> [Problem details]:
Find the word "without" in the listing, and copy out each line where it turns up.
+++ Source records +++
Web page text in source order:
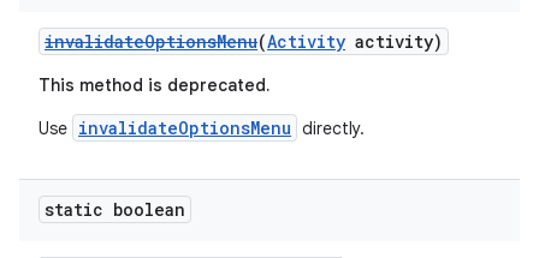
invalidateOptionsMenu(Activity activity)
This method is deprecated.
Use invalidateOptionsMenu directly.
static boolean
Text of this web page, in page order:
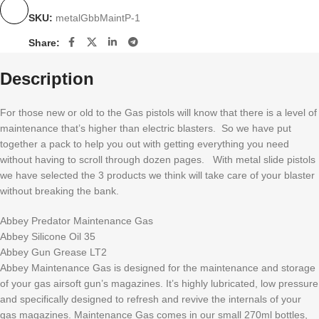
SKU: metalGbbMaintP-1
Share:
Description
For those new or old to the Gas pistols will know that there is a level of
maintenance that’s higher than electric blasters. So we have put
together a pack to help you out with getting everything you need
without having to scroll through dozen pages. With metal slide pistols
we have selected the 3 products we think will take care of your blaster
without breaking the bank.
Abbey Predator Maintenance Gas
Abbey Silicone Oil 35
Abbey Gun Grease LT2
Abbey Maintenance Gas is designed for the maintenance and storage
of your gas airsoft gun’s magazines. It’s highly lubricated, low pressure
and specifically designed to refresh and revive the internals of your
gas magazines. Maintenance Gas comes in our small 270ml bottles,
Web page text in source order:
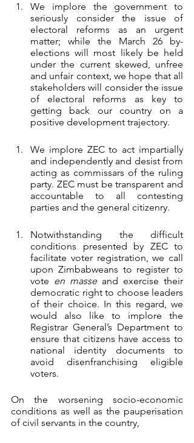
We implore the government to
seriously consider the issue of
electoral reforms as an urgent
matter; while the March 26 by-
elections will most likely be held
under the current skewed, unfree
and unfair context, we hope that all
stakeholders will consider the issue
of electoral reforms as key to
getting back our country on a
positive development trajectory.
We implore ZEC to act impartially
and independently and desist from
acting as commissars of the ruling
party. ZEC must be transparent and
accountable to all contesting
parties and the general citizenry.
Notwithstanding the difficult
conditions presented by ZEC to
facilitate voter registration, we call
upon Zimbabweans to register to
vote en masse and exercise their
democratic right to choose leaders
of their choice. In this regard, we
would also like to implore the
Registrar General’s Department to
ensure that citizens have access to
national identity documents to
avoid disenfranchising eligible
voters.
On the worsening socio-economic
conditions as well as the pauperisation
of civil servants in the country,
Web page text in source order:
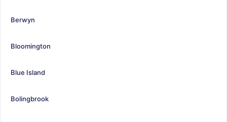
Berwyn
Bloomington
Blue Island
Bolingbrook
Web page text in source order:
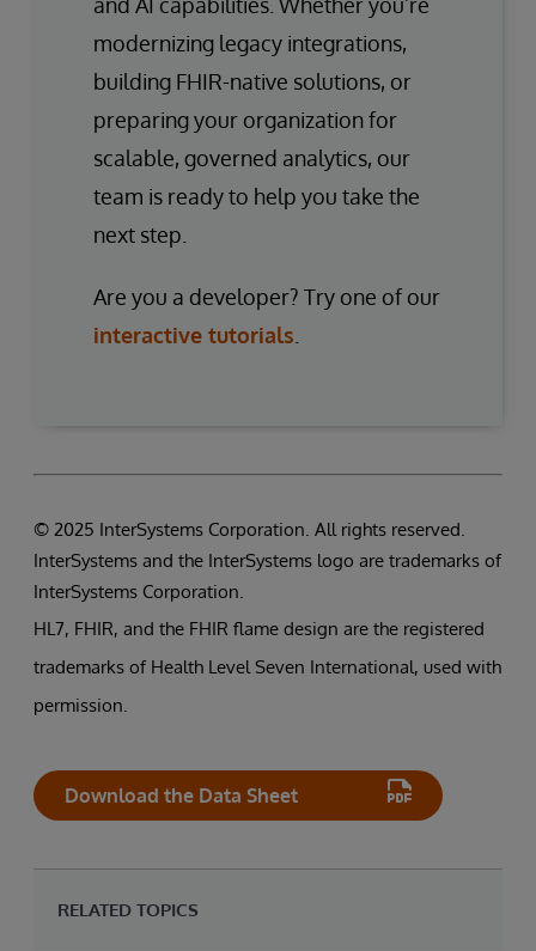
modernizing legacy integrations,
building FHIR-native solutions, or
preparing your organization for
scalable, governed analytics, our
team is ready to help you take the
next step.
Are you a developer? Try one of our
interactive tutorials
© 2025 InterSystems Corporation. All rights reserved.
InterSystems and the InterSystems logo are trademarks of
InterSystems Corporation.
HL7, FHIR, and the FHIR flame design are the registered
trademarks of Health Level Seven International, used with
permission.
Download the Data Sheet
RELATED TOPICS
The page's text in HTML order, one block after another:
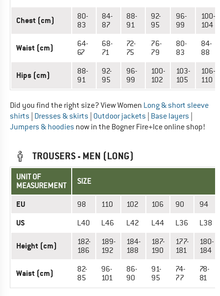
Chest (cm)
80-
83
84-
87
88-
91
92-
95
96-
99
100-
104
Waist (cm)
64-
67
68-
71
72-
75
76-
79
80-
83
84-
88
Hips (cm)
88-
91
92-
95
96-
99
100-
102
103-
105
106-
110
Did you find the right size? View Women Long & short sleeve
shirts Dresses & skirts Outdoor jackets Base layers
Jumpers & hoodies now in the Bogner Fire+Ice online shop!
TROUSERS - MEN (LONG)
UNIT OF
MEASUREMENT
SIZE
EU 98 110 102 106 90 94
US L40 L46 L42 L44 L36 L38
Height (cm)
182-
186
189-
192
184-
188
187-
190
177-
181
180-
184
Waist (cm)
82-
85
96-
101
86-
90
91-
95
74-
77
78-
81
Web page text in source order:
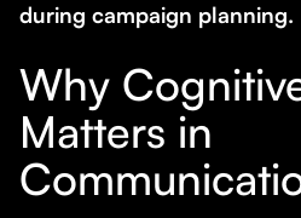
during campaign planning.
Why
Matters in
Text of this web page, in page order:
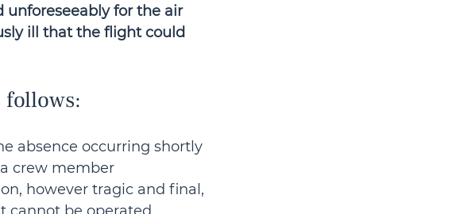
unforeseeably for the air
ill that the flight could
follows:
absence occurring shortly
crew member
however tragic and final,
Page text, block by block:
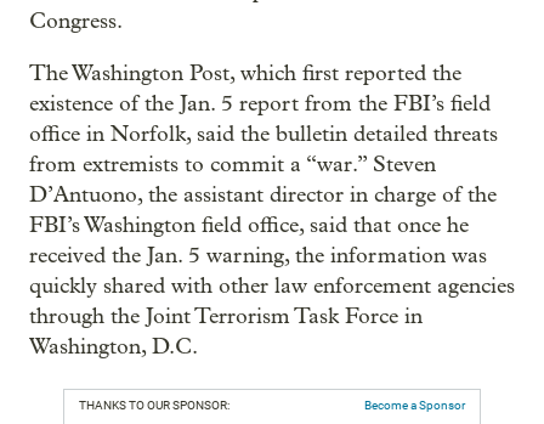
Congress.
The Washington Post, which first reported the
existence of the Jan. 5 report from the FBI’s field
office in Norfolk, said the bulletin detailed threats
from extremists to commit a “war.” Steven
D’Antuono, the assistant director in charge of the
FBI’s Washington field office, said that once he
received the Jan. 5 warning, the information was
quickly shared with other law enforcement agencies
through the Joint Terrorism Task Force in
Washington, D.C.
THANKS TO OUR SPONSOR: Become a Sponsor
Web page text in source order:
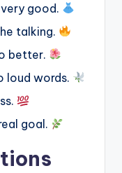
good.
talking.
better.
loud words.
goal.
+++
> [Exercise solution]:
without having to scroll through dozen pages. With metal slide pistols
without breaking the bank.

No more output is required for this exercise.